In the material below, find each line holding the string "arguments" and copy it.
── EXERCISE INPUTS
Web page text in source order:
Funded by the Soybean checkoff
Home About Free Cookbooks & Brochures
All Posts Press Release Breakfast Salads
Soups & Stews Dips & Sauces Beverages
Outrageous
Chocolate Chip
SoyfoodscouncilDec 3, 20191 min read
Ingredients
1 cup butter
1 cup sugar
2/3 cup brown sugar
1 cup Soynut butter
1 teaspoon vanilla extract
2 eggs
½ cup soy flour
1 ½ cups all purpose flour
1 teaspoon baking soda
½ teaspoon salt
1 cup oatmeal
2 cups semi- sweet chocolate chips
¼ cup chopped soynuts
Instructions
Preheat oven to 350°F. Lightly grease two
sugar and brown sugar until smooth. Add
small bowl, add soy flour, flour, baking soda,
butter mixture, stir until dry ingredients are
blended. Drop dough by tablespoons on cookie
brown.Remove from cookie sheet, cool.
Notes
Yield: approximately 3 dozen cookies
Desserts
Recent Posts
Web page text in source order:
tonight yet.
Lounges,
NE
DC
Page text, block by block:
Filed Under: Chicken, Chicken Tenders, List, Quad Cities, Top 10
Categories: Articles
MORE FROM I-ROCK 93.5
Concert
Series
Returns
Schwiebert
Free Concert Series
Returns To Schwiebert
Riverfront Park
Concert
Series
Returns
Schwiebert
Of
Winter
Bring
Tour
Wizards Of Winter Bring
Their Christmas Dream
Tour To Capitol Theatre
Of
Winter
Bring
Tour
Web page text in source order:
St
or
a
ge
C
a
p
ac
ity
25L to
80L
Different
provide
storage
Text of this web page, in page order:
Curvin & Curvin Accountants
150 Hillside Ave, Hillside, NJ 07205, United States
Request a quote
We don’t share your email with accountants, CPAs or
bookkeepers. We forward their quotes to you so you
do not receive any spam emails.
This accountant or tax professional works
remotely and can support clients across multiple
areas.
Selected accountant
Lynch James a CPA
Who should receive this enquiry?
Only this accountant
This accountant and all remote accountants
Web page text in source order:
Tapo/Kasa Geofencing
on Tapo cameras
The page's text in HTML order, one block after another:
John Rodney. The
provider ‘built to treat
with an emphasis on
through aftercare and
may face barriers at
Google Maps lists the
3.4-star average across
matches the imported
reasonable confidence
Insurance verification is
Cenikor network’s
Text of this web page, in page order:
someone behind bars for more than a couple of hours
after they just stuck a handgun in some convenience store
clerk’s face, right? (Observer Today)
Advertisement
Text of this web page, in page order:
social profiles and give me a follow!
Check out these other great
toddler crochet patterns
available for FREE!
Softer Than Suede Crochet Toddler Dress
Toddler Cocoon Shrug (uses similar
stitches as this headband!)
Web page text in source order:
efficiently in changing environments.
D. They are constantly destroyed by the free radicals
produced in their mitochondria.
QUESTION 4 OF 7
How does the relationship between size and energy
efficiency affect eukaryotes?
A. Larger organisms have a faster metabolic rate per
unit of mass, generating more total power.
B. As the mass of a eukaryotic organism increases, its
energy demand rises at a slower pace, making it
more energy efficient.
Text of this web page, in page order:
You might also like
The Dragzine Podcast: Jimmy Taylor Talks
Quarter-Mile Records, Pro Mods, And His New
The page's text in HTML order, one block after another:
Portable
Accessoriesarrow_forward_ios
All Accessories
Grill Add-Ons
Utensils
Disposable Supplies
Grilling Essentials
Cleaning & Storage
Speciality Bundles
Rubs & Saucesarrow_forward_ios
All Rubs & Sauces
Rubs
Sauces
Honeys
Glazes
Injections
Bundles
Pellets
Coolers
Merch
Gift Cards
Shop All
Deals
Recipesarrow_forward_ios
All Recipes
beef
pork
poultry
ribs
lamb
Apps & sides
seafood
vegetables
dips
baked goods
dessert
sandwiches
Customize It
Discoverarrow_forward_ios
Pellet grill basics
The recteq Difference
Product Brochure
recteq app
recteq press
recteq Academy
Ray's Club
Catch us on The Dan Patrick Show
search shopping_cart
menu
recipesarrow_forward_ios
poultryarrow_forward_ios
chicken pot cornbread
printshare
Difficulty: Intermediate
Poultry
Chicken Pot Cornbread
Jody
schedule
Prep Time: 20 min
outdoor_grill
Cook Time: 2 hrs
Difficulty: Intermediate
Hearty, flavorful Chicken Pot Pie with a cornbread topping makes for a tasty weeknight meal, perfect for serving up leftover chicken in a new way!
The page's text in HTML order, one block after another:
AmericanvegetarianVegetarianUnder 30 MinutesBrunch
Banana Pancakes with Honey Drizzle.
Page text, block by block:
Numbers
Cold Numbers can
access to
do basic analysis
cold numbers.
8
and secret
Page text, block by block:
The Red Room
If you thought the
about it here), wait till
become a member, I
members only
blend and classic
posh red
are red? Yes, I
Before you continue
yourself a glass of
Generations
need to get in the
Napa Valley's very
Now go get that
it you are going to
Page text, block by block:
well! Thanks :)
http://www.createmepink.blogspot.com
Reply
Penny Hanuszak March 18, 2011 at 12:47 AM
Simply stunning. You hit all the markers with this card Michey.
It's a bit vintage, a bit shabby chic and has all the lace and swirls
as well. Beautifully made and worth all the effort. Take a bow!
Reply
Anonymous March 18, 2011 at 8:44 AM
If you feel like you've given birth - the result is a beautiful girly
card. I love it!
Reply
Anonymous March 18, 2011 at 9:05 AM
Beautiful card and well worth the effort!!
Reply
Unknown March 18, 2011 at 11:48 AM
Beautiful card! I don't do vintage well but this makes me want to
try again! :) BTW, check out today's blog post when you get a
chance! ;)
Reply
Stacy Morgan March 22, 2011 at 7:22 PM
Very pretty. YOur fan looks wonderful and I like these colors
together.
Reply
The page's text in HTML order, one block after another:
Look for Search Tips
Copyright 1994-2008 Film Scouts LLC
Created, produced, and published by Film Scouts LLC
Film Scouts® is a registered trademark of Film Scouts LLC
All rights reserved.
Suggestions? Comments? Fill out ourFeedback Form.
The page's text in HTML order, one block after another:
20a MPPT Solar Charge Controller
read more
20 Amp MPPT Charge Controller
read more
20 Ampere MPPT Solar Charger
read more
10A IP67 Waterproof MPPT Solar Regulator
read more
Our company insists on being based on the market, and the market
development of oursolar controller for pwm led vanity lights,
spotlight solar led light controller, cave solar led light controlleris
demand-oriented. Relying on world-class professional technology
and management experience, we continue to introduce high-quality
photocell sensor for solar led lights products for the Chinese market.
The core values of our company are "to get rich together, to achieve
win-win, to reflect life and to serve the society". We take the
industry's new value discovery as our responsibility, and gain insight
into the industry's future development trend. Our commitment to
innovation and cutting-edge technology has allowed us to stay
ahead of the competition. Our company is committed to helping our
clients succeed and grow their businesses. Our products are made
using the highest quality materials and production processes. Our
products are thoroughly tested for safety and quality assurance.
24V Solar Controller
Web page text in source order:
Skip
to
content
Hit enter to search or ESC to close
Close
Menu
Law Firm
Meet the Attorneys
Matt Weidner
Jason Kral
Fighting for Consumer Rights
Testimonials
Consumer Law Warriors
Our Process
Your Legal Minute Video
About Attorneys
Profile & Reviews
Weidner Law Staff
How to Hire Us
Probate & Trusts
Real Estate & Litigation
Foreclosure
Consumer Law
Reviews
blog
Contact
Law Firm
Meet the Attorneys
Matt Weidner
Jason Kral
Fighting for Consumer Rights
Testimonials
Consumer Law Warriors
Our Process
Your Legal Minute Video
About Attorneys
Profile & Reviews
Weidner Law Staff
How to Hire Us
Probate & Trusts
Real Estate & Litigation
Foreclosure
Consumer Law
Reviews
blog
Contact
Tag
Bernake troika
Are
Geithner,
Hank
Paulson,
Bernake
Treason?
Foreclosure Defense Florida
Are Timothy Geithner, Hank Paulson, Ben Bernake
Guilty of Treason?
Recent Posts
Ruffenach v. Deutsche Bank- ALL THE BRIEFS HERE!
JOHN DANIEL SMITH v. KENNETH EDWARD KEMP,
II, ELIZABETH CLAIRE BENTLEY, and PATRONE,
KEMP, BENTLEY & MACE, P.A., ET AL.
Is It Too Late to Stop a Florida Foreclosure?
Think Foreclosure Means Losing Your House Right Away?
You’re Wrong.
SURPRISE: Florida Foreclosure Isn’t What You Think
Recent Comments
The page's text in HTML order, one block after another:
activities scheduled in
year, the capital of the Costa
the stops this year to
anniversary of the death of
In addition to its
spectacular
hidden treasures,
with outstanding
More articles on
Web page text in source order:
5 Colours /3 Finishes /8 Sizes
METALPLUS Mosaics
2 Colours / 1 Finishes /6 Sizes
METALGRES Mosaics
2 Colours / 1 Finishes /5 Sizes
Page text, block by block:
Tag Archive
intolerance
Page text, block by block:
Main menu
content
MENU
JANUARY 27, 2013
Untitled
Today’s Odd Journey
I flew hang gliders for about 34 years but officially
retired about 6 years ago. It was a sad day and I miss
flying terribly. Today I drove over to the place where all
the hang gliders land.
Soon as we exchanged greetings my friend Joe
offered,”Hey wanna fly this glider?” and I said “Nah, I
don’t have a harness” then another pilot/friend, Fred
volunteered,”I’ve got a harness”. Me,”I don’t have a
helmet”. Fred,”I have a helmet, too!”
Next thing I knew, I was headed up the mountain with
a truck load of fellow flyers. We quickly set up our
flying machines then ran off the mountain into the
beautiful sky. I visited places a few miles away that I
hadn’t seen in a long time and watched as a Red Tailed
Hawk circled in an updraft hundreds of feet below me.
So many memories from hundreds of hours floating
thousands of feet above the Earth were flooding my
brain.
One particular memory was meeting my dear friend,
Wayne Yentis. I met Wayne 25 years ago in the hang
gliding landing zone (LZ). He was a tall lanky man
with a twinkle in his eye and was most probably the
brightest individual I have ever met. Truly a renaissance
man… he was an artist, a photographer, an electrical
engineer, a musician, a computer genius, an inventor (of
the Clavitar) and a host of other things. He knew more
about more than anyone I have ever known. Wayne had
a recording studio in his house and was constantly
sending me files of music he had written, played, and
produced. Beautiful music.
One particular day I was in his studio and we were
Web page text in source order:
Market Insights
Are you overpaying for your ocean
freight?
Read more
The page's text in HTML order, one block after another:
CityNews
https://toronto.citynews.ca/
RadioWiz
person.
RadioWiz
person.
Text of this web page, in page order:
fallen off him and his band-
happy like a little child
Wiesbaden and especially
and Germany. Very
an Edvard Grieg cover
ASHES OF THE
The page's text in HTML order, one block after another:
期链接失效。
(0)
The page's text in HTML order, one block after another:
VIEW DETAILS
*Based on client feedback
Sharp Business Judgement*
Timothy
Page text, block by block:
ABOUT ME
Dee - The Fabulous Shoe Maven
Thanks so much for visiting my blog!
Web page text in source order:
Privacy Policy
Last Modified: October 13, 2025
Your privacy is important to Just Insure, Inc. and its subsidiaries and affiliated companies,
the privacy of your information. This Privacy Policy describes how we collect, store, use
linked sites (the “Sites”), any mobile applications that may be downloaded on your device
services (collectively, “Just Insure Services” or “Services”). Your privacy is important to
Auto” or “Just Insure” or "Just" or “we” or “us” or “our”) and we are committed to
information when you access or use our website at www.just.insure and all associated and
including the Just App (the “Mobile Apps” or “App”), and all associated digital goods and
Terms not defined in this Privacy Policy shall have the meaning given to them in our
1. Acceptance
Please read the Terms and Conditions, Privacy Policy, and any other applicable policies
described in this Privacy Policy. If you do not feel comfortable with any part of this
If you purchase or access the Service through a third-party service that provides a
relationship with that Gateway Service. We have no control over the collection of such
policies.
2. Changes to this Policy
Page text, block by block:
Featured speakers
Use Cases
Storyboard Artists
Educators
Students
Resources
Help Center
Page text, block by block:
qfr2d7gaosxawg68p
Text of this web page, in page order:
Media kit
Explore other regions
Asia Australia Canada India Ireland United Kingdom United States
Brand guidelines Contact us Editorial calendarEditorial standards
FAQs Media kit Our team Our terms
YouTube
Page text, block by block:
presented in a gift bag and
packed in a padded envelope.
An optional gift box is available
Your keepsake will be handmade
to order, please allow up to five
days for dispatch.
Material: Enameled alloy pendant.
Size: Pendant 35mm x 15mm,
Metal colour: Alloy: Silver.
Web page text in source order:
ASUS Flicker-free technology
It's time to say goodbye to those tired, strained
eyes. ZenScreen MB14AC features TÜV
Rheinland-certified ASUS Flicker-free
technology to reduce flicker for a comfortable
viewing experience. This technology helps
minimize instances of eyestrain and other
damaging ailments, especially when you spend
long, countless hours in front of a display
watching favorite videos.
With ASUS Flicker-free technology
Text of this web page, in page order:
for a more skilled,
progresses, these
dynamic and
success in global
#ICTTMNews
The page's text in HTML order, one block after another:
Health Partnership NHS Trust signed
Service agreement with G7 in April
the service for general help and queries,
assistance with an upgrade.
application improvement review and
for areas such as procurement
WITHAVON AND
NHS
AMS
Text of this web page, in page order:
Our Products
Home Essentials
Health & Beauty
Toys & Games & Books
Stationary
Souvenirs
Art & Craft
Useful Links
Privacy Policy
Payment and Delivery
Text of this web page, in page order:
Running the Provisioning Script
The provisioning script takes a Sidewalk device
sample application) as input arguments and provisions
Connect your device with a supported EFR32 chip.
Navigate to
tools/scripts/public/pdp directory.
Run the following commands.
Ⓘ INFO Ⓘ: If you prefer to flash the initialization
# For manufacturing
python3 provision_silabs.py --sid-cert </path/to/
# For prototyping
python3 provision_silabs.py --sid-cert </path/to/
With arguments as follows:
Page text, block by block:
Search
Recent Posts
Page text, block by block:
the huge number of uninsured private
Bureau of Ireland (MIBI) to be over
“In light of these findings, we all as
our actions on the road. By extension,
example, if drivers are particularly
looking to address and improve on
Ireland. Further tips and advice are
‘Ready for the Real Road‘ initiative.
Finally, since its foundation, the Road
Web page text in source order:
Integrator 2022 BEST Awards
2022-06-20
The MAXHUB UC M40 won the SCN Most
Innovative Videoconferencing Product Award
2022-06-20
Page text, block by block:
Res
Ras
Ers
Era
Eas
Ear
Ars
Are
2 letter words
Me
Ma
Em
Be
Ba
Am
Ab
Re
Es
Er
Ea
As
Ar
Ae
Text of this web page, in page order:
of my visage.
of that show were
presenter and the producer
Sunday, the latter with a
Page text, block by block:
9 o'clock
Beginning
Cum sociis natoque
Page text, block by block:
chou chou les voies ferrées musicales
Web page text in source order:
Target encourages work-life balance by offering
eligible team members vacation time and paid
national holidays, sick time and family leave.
────
**EXERCISE SOLUTION**
sample application) as input arguments and provisions
With arguments as follows:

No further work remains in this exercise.